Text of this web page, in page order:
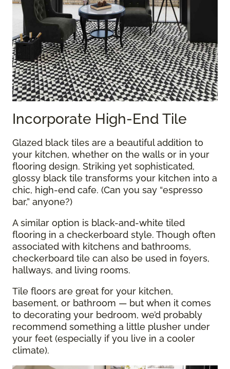
Incorporate High-End Tile
Glazed black tiles are a beautiful addition to
your kitchen, whether on the walls or in your
flooring design. Striking yet sophisticated,
glossy black tile transforms your kitchen into a
chic, high-end cafe. (Can you say “espresso
bar,” anyone?)
A similar option is black-and-white tiled
flooring in a checkerboard style. Though often
associated with kitchens and bathrooms,
checkerboard tile can also be used in foyers,
hallways, and living rooms.
Tile floors are great for your kitchen,
basement, or bathroom — but when it comes
to decorating your bedroom, we’d probably
recommend something a little plusher under
your feet (especially if you live in a cooler
climate).
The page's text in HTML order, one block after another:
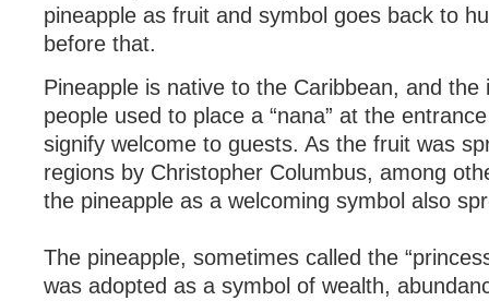
pineapple as fruit and symbol goes back to
before that.
Pineapple is native to the Caribbean, and the
people used to place a “nana” at the
signify welcome to guests. As the fruit was
regions by Christopher Columbus, among
the pineapple as a welcoming symbol also
The pineapple, sometimes called the
was adopted as a symbol of wealth,
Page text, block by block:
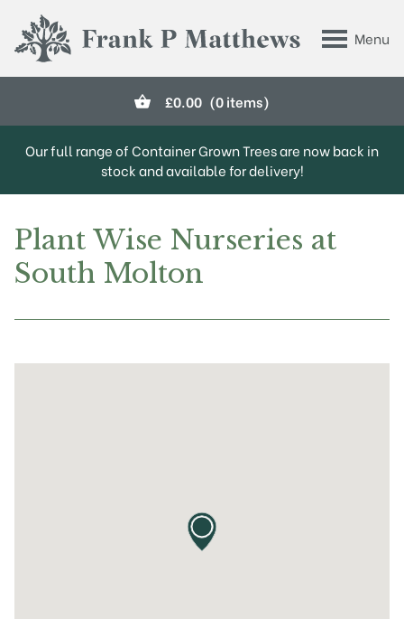
Menu
Frank P Matthews
£0.00 (0 items)
Our full range of Container Grown Trees are now back in
stock and available for delivery!
Plant Wise Nurseries at
South Molton
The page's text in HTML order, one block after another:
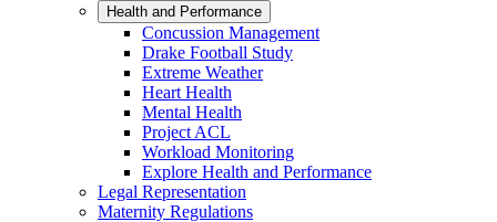
Health and Performance
Concussion Management
Drake Football Study
Extreme Weather
Heart Health
Mental Health
Project ACL
Workload Monitoring
Explore Health and Performance
Legal Representation
Maternity Regulations
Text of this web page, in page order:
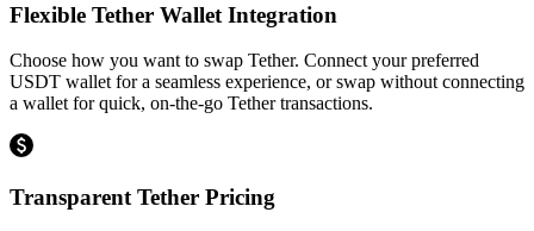
Flexible Tether Wallet Integration
Choose how you want to swap Tether. Connect your preferred
USDT wallet for a seamless experience, or swap without connecting
a wallet for quick, on-the-go Tether transactions.
Transparent Tether Pricing
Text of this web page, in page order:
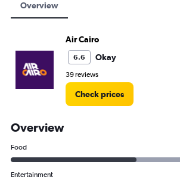
Overview
Air Cairo
6.6 Okay
39 reviews
Check prices
Overview
Food
Entertainment
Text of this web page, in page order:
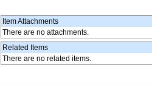
Item Attachments
There are no attachments.
Related Items
There are no related items.
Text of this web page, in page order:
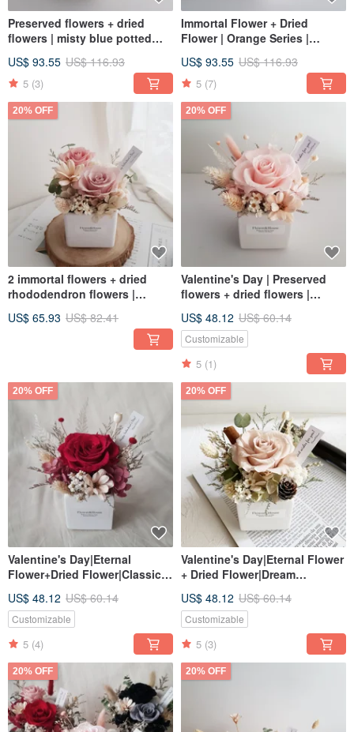
Preserved flowers + dried
flowers | misty blue potted
congratulatory gifts | home
delivery in Taiwan, welcome to
pick up
US$ 93.55 US$ 116.93
5 (3)
Immortal Flower + Dried
Flower | Orange Series |
Universal Congratulatory
Flower Ceremony
US$ 93.55 US$ 116.93
5 (7)
20% OFF
2 immortal flowers + dried
rhododendron flowers |
dreamy rose birthday gift
US$ 65.93 US$ 82.41
20% OFF
Valentine's Day | Preserved
flowers + dried flowers |
flowers | Universal
congratulations
US$ 48.12 US$ 60.14
Customizable
5 (1)
20% OFF
Valentine's Day|Eternal
Flower+Dried Flower|Classic
Flower|Universal
Congratulations
US$ 48.12 US$ 60.14
Customizable
5 (4)
20% OFF
Valentine's Day|Eternal Flower
+ Dried Flower|Dream
Flower|Taiwan Home Delivery
US$ 48.12 US$ 60.14
Customizable
5 (3)
20% OFF 20% OFF
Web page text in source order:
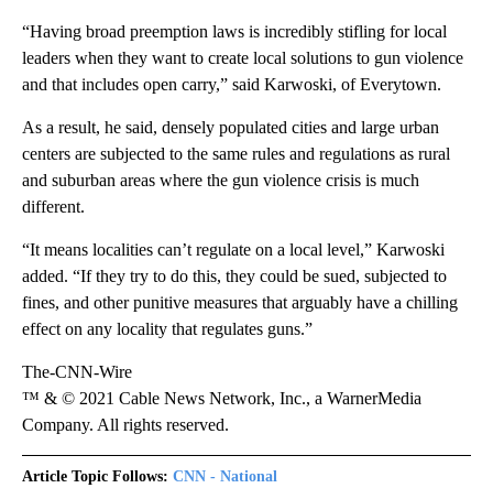
“Having broad preemption laws is incredibly stifling for local
leaders when they want to create local solutions to gun violence
and that includes open carry,” said Karwoski, of Everytown.
As a result, he said, densely populated cities and large urban
centers are subjected to the same rules and regulations as rural
and suburban areas where the gun violence crisis is much
different.
“It means localities can’t regulate on a local level,” Karwoski
added. “If they try to do this, they could be sued, subjected to
fines, and other punitive measures that arguably have a chilling
effect on any locality that regulates guns.”
The-CNN-Wire
™ & © 2021 Cable News Network, Inc., a WarnerMedia
Company. All rights reserved.
Article Topic Follows: CNN - National
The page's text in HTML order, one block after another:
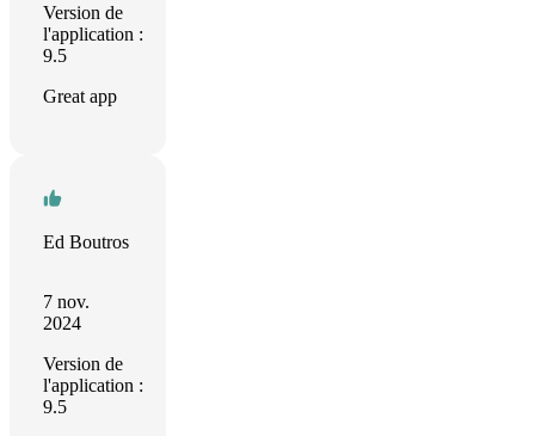
Version de
l'application :
9.5
Great app
Ed Boutros
7 nov.
2024
Version de
l'application :
9.5
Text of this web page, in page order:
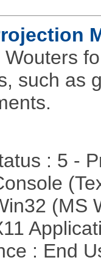
such as
: 5 -
(MS
: End
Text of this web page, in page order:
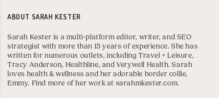
ABOUT SARAH KESTER
Sarah Kester is a multi-platform editor, writer, and SEO
strategist with more than 15 years of experience. She has
written for numerous outlets, includingTravel + Leisure,
Tracy Anderson, Healthline, andVerywell Health. Sarah
loves health & wellness and her adorable border collie,
Emmy. Find more of her work at sarahmkester.com.
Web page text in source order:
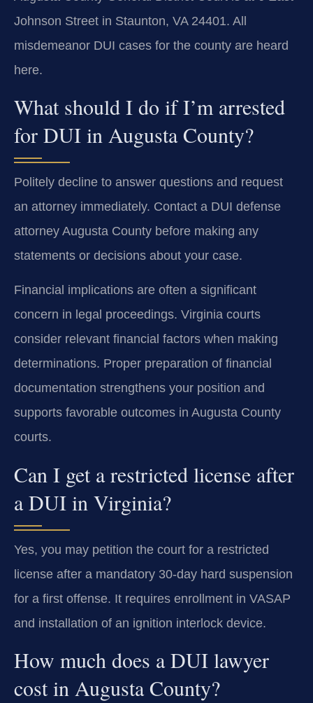
Johnson Street in Staunton, VA 24401. All
misdemeanor DUI cases for the county are heard
here.
What should I do if I’m arrested
for DUI in Augusta County?
Politely decline to answer questions and request
an attorney immediately. Contact a DUI defense
attorney Augusta County before making any
statements or decisions about your case.
Financial implications are often a significant
concern in legal proceedings. Virginia courts
consider relevant financial factors when making
determinations. Proper preparation of financial
documentation strengthens your position and
supports favorable outcomes in Augusta County
courts.
Can I get a restricted license after
a DUI in Virginia?
Yes, you may petition the court for a restricted
license after a mandatory 30-day hard suspension
for a first offense. It requires enrollment in VASAP
and installation of an ignition interlock device.
How much does a DUI lawyer
cost in Augusta County?
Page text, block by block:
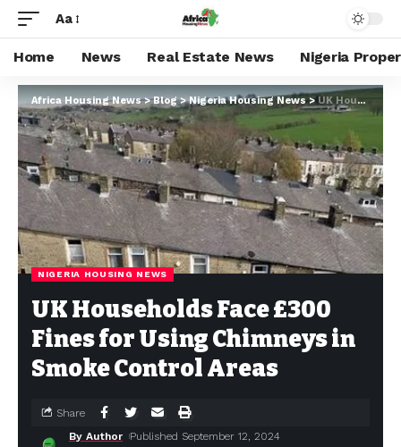
Aa
Home News Real Estate News Nigeria
Africa Housing News>Blog>Nigeria Housing News> UK Households Face £300 Fines for Using Chimneys in Smoke Control Areas
NIGERIA HOUSING NEWS
UK Households Face £300
Fines for Using Chimneys in
Smoke Control Areas
By Author Published September 12, 2024
Share
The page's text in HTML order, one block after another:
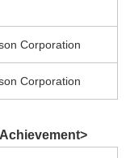
Corporation
Corporation
::::::
Wherever a picture appears in the records above, skip it and retype everything else exactly.

Text of this web page, in page order:
Incorporate High-End Tile
Glazed black tiles are a beautiful addition to
your kitchen, whether on the walls or in your
flooring design. Striking yet sophisticated,
glossy black tile transforms your kitchen into a
chic, high-end cafe. (Can you say “espresso
bar,” anyone?)
A similar option is black-and-white tiled
flooring in a checkerboard style. Though often
associated with kitchens and bathrooms,
checkerboard tile can also be used in foyers,
hallways, and living rooms.
Tile floors are great for your kitchen,
basement, or bathroom — but when it comes
to decorating your bedroom, we’d probably
recommend something a little plusher under
your feet (especially if you live in a cooler
climate).
The page's text in HTML order, one block after another:
pineapple as fruit and symbol goes back to
before that.
Pineapple is native to the Caribbean, and the
people used to place a “nana” at the
signify welcome to guests. As the fruit was
regions by Christopher Columbus, among
the pineapple as a welcoming symbol also
The pineapple, sometimes called the
was adopted as a symbol of wealth,
Page text, block by block:
Menu
Frank P Matthews
£0.00 (0 items)
Our full range of Container Grown Trees are now back in
stock and available for delivery!
Plant Wise Nurseries at
South Molton
The page's text in HTML order, one block after another:
Health and Performance
Concussion Management
Drake Football Study
Extreme Weather
Heart Health
Mental Health
Project ACL
Workload Monitoring
Explore Health and Performance
Legal Representation
Maternity Regulations
Text of this web page, in page order:
Flexible Tether Wallet Integration
Choose how you want to swap Tether. Connect your preferred
USDT wallet for a seamless experience, or swap without connecting
a wallet for quick, on-the-go Tether transactions.
Transparent Tether Pricing
Text of this web page, in page order:
Overview
Air Cairo
6.6 Okay
39 reviews
Check prices
Overview
Food
Entertainment
Text of this web page, in page order:
Item Attachments
There are no attachments.
Related Items
There are no related items.
Text of this web page, in page order:
Preserved flowers + dried
flowers | misty blue potted
congratulatory gifts | home
delivery in Taiwan, welcome to
pick up
US$ 93.55 US$ 116.93
5 (3)
Immortal Flower + Dried
Flower | Orange Series |
Universal Congratulatory
Flower Ceremony
US$ 93.55 US$ 116.93
5 (7)
20% OFF
2 immortal flowers + dried
rhododendron flowers |
dreamy rose birthday gift
US$ 65.93 US$ 82.41
20% OFF
Valentine's Day | Preserved
flowers + dried flowers |
flowers | Universal
congratulations
US$ 48.12 US$ 60.14
Customizable
5 (1)
20% OFF
Valentine's Day|Eternal
Flower+Dried Flower|Classic
Flower|Universal
Congratulations
US$ 48.12 US$ 60.14
Customizable
5 (4)
20% OFF
Valentine's Day|Eternal Flower
+ Dried Flower|Dream
Flower|Taiwan Home Delivery
US$ 48.12 US$ 60.14
Customizable
5 (3)
20% OFF 20% OFF
Web page text in source order:
“Having broad preemption laws is incredibly stifling for local
leaders when they want to create local solutions to gun violence
and that includes open carry,” said Karwoski, of Everytown.
As a result, he said, densely populated cities and large urban
centers are subjected to the same rules and regulations as rural
and suburban areas where the gun violence crisis is much
different.
“It means localities can’t regulate on a local level,” Karwoski
added. “If they try to do this, they could be sued, subjected to
fines, and other punitive measures that arguably have a chilling
effect on any locality that regulates guns.”
The-CNN-Wire
™ & © 2021 Cable News Network, Inc., a WarnerMedia
Company. All rights reserved.
Article Topic Follows: CNN - National
The page's text in HTML order, one block after another:
Version de
l'application :
9.5
Great app
Ed Boutros
7 nov.
2024
Version de
l'application :
9.5
Text of this web page, in page order:
such as
: 5 -
(MS
: End
Text of this web page, in page order:
ABOUT SARAH KESTER
Sarah Kester is a multi-platform editor, writer, and SEO
strategist with more than 15 years of experience. She has
written for numerous outlets, includingTravel + Leisure,
Tracy Anderson, Healthline, andVerywell Health. Sarah
loves health & wellness and her adorable border collie,
Emmy. Find more of her work at sarahmkester.com.
Web page text in source order:
Johnson Street in Staunton, VA 24401. All
misdemeanor DUI cases for the county are heard
here.
What should I do if I’m arrested
for DUI in Augusta County?
Politely decline to answer questions and request
an attorney immediately. Contact a DUI defense
attorney Augusta County before making any
statements or decisions about your case.
Financial implications are often a significant
concern in legal proceedings. Virginia courts
consider relevant financial factors when making
determinations. Proper preparation of financial
documentation strengthens your position and
supports favorable outcomes in Augusta County
courts.
Can I get a restricted license after
a DUI in Virginia?
Yes, you may petition the court for a restricted
license after a mandatory 30-day hard suspension
for a first offense. It requires enrollment in VASAP
and installation of an ignition interlock device.
How much does a DUI lawyer
cost in Augusta County?
Page text, block by block:
Aa
Home News Real Estate News Nigeria
Africa Housing News>Blog>Nigeria Housing News> UK Households Face £300 Fines for Using Chimneys in Smoke Control Areas
NIGERIA HOUSING NEWS
UK Households Face £300
Fines for Using Chimneys in
Smoke Control Areas
By Author Published September 12, 2024
Share
The page's text in HTML order, one block after another:
Corporation
Corporation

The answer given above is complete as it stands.